Below are records; reproduce exactly the lines from the first through the one containing "subterranean, the space".

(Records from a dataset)
++++

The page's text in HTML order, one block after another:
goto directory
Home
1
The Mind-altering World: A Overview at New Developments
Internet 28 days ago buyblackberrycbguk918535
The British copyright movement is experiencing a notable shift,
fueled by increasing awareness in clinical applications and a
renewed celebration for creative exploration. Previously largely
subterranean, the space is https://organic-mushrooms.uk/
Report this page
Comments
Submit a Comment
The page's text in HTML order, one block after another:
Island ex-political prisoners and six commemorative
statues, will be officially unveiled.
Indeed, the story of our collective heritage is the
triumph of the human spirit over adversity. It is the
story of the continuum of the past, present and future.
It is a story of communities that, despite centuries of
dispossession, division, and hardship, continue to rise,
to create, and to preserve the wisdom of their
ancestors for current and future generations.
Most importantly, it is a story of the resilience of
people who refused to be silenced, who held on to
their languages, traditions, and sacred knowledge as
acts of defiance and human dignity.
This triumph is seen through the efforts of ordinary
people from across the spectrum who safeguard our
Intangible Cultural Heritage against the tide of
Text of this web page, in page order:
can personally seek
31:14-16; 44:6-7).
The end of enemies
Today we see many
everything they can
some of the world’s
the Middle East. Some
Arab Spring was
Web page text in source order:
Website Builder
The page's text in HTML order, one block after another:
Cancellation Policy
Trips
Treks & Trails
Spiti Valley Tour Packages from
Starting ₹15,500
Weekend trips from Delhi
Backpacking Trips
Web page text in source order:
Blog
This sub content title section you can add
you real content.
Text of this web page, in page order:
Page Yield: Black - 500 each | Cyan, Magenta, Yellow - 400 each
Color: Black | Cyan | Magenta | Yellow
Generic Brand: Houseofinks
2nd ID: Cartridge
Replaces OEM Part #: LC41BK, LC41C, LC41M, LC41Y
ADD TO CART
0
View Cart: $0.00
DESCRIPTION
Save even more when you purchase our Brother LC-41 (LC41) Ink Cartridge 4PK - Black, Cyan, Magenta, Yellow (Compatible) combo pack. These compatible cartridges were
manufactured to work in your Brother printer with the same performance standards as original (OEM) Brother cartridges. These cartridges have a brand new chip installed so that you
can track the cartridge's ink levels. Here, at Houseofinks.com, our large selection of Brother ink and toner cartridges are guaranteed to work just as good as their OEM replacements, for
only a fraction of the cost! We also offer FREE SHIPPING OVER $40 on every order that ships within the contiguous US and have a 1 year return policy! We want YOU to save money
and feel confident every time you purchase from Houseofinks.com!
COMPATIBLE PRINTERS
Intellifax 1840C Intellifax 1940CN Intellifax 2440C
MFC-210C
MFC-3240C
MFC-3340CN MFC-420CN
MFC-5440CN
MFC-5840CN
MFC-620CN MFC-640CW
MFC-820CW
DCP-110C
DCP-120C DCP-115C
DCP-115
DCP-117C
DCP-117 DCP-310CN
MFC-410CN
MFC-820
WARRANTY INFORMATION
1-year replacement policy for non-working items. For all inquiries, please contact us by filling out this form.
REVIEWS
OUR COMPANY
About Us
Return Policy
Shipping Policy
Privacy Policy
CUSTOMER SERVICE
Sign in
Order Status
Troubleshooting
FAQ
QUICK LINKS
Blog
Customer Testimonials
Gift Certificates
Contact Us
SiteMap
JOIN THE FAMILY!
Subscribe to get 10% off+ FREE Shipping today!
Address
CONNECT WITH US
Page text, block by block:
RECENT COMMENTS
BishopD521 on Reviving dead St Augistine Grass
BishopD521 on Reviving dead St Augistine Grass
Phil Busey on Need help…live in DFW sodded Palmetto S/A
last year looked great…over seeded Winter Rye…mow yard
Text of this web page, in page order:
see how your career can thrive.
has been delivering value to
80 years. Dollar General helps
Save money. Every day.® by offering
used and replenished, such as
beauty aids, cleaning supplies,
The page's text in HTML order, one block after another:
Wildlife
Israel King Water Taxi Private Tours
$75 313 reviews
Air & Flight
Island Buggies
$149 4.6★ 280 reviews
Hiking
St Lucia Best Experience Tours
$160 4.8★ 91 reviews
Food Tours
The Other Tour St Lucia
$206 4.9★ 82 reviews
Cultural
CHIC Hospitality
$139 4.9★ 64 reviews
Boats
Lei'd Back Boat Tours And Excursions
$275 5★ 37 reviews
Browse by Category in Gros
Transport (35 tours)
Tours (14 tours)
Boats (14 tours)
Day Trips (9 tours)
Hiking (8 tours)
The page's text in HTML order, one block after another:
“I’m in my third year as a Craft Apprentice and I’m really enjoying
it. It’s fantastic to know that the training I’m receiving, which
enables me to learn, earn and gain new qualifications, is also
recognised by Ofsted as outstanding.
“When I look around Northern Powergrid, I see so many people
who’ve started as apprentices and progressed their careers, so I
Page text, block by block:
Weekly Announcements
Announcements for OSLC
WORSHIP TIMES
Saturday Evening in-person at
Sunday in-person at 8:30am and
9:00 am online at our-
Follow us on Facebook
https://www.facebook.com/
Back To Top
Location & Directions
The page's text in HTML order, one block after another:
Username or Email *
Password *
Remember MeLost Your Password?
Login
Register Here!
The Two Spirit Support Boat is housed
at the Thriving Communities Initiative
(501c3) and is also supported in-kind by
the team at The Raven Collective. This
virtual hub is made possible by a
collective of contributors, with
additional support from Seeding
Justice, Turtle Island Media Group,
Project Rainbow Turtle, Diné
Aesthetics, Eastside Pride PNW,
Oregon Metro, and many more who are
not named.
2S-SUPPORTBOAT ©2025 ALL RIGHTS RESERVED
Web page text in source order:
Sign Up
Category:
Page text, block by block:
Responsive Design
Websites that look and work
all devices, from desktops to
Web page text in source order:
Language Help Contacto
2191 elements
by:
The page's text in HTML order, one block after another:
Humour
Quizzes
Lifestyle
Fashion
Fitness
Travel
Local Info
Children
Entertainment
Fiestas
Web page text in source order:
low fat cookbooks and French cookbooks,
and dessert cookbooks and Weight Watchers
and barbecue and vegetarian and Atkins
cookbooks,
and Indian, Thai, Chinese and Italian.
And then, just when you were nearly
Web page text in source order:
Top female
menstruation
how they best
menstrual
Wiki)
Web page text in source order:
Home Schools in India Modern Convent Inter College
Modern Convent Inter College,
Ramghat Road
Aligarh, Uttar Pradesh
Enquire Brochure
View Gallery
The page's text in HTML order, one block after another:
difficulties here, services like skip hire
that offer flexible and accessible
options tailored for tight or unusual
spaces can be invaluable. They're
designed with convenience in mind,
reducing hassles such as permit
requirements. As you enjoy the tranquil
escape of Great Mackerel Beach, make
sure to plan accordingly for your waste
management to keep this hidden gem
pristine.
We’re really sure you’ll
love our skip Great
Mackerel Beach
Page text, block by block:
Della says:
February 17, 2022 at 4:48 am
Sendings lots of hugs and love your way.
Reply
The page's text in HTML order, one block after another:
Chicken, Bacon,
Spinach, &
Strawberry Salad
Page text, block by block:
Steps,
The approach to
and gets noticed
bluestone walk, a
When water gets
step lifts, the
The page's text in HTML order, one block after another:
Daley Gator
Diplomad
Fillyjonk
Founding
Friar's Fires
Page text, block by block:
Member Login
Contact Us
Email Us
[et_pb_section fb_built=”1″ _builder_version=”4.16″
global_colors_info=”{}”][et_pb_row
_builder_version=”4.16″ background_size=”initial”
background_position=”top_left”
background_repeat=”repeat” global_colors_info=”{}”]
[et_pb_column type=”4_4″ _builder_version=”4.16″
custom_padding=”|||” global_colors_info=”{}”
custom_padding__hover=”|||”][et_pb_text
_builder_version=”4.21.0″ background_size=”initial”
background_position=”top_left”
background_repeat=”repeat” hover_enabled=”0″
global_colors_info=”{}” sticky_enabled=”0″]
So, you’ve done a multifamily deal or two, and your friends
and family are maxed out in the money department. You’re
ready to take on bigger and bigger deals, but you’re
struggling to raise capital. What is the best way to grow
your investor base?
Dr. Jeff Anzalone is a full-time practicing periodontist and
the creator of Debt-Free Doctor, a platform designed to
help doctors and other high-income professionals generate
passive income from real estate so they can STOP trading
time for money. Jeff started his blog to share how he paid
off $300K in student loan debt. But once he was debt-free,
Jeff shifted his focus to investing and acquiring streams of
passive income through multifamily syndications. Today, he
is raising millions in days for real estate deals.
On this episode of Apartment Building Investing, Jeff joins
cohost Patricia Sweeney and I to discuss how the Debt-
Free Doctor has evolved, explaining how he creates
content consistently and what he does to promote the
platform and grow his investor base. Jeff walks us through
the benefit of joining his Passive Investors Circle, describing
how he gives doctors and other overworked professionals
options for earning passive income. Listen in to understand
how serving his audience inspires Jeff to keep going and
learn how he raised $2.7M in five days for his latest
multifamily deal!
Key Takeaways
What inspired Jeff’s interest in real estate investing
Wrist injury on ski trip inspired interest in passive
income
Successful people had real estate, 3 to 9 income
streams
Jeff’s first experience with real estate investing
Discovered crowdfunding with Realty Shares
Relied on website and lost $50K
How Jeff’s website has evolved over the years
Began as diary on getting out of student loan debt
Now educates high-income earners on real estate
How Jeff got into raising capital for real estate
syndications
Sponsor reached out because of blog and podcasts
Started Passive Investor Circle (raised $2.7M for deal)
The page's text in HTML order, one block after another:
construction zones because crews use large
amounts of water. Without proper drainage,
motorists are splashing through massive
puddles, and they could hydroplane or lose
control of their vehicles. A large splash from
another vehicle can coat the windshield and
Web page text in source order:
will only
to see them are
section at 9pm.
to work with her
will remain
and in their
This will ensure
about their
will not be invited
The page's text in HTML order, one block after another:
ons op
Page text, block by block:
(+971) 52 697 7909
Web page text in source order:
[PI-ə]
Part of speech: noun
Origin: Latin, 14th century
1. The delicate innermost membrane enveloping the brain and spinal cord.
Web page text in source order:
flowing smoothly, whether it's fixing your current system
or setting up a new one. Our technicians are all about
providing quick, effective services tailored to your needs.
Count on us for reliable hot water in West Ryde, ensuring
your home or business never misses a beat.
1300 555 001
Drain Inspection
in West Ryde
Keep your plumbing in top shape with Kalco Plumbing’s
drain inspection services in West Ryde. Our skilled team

++++

_Written response_:
The page's text in HTML order, one block after another:
goto directory
Home
1
The Mind-altering World: A Overview at New Developments
Internet 28 days ago buyblackberrycbguk918535
The British copyright movement is experiencing a notable shift,
fueled by increasing awareness in clinical applications and a
renewed celebration for creative exploration. Previously largely
subterranean, the space is https://organic-mushrooms.uk/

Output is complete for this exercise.